- [Exercise details]: Please count the lines below that contain the word "modeling", and reply with that number alone.

(Entries taken from a collection)
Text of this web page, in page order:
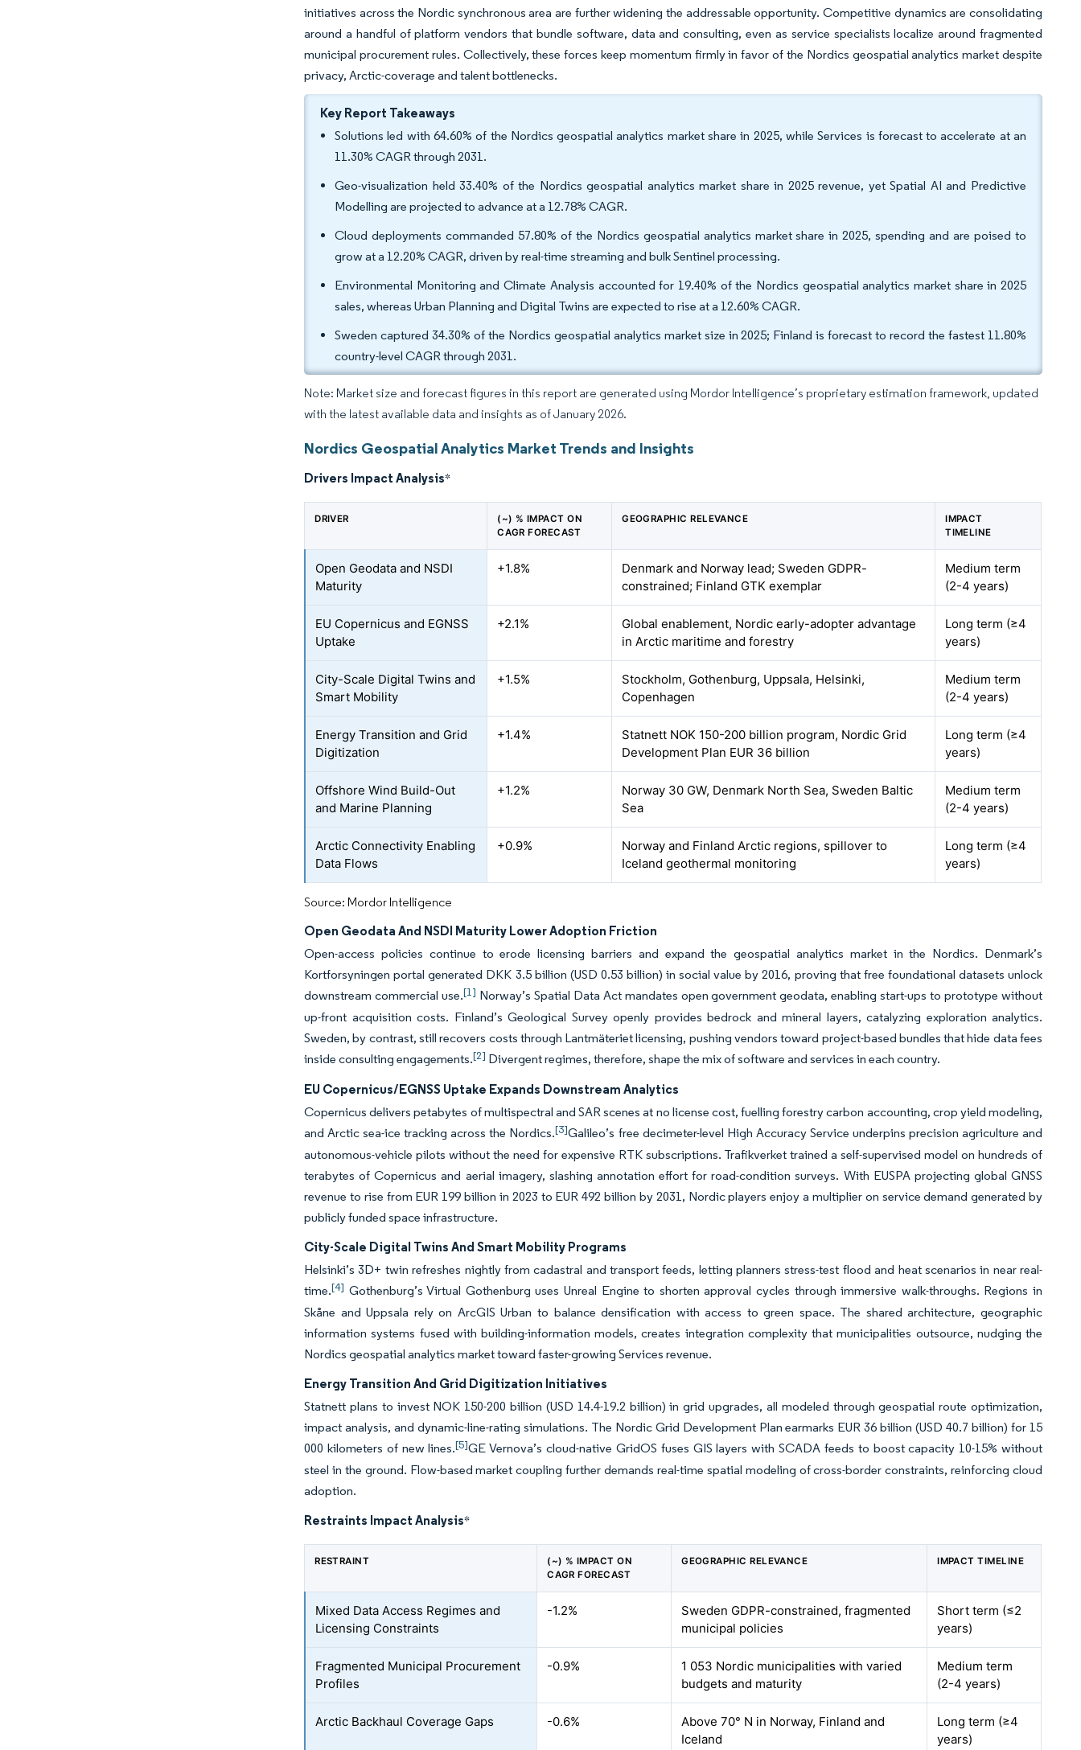
initiatives across the Nordic synchronous area are further widening the addressable opportunity. Competitive dynamics are consolidating
around a handful of platform vendors that bundle software, data and consulting, even as service specialists localize around fragmented
municipal procurement rules. Collectively, these forces keep momentum firmly in favor of the Nordics geospatial analytics market despite
privacy, Arctic-coverage and talent bottlenecks.
Key Report Takeaways
Solutions led with 64.60% of the Nordics geospatial analytics market share in 2025, while Services is forecast to accelerate at an
11.30% CAGR through 2031.
Geo-visualization held 33.40% of the Nordics geospatial analytics market share in 2025 revenue, yet Spatial AI and Predictive
Modelling are projected to advance at a 12.78% CAGR.
Cloud deployments commanded 57.80% of the Nordics geospatial analytics market share in 2025, spending and are poised to
grow at a 12.20% CAGR, driven by real-time streaming and bulk Sentinel processing.
Environmental Monitoring and Climate Analysis accounted for 19.40% of the Nordics geospatial analytics market share in 2025
sales, whereas Urban Planning and Digital Twins are expected to rise at a 12.60% CAGR.
Sweden captured 34.30% of the Nordics geospatial analytics market size in 2025; Finland is forecast to record the fastest 11.80%
country-level CAGR through 2031.
Note: Market size and forecast figures in this report are generated using Mordor Intelligence’s proprietary estimation framework, updated
with the latest available data and insights as of January 2026.
Nordics Geospatial Analytics Market Trends and Insights
Drivers Impact Analysis*
DRIVER
(~) % IMPACT ON
CAGR FORECAST
GEOGRAPHIC RELEVANCE
IMPACT
TIMELINE
Open Geodata and NSDI
Maturity
+1.8%
Denmark and Norway lead; Sweden GDPR-
constrained; Finland GTK exemplar
Medium term
(2-4 years)
EU Copernicus and EGNSS
Uptake
+2.1%
Global enablement, Nordic early-adopter advantage
in Arctic maritime and forestry
Long term (≥4
years)
City-Scale Digital Twins and
Smart Mobility
+1.5%
Stockholm, Gothenburg, Uppsala, Helsinki,
Copenhagen
Medium term
(2-4 years)
Energy Transition and Grid
Digitization
+1.4%
Statnett NOK 150-200 billion program, Nordic Grid
Development Plan EUR 36 billion
Long term (≥4
years)
Offshore Wind Build-Out
and Marine Planning
+1.2%
Norway 30 GW, Denmark North Sea, Sweden Baltic
Sea
Medium term
(2-4 years)
Arctic Connectivity Enabling
Data Flows
+0.9%
Norway and Finland Arctic regions, spillover to
Iceland geothermal monitoring
Long term (≥4
years)
Source: Mordor Intelligence
Open Geodata And NSDI Maturity Lower Adoption Friction
Open-access policies continue to erode licensing barriers and expand the geospatial analytics market in the Nordics. Denmark’s
Kortforsyningen portal generated DKK 3.5 billion (USD 0.53 billion) in social value by 2016, proving that free foundational datasets unlock
downstream commercial use.[1] Norway’s Spatial Data Act mandates open government geodata, enabling start-ups to prototype without
up-front acquisition costs. Finland’s Geological Survey openly provides bedrock and mineral layers, catalyzing exploration analytics.
Sweden, by contrast, still recovers costs through Lantmäteriet licensing, pushing vendors toward project-based bundles that hide data fees
inside consulting engagements.[2] Divergent regimes, therefore, shape the mix of software and services in each country.
EU Copernicus/EGNSS Uptake Expands Downstream Analytics
Copernicus delivers petabytes of multispectral and SAR scenes at no license cost, fuelling forestry carbon accounting, crop yield modeling,
and Arctic sea-ice tracking across the Nordics.[3]Galileo’s free decimeter-level High Accuracy Service underpins precision agriculture and
autonomous-vehicle pilots without the need for expensive RTK subscriptions. Trafikverket trained a self-supervised model on hundreds of
terabytes of Copernicus and aerial imagery, slashing annotation effort for road-condition surveys. With EUSPA projecting global GNSS
revenue to rise from EUR 199 billion in 2023 to EUR 492 billion by 2031, Nordic players enjoy a multiplier on service demand generated by
publicly funded space infrastructure.
City-Scale Digital Twins And Smart Mobility Programs
Helsinki’s 3D+ twin refreshes nightly from cadastral and transport feeds, letting planners stress-test flood and heat scenarios in near real-
time.[4] Gothenburg’s Virtual Gothenburg uses Unreal Engine to shorten approval cycles through immersive walk-throughs. Regions in
Skåne and Uppsala rely on ArcGIS Urban to balance densification with access to green space. The shared architecture, geographic
information systems fused with building-information models, creates integration complexity that municipalities outsource, nudging the
Nordics geospatial analytics market toward faster-growing Services revenue.
Energy Transition And Grid Digitization Initiatives
Statnett plans to invest NOK 150-200 billion (USD 14.4-19.2 billion) in grid upgrades, all modeled through geospatial route optimization,
impact analysis, and dynamic-line-rating simulations. The Nordic Grid Development Plan earmarks EUR 36 billion (USD 40.7 billion) for 15
000 kilometers of new lines.[5]GE Vernova’s cloud-native GridOS fuses GIS layers with SCADA feeds to boost capacity 10-15% without
steel in the ground. Flow-based market coupling further demands real-time spatial modeling of cross-border constraints, reinforcing cloud
adoption.
Restraints Impact Analysis*
RESTRAINT
(~) % IMPACT ON
CAGR FORECAST
GEOGRAPHIC RELEVANCE IMPACT TIMELINE
Mixed Data Access Regimes and
Licensing Constraints
-1.2%
Sweden GDPR-constrained, fragmented
municipal policies
Short term (≤2
years)
Fragmented Municipal Procurement
Profiles
-0.9%
1 053 Nordic municipalities with varied
budgets and maturity
Medium term
(2-4 years)
Arctic Backhaul Coverage Gaps -0.6%
Above 70° N in Norway, Finland and
Iceland
Long term (≥4
years)

- [Answer below]: 2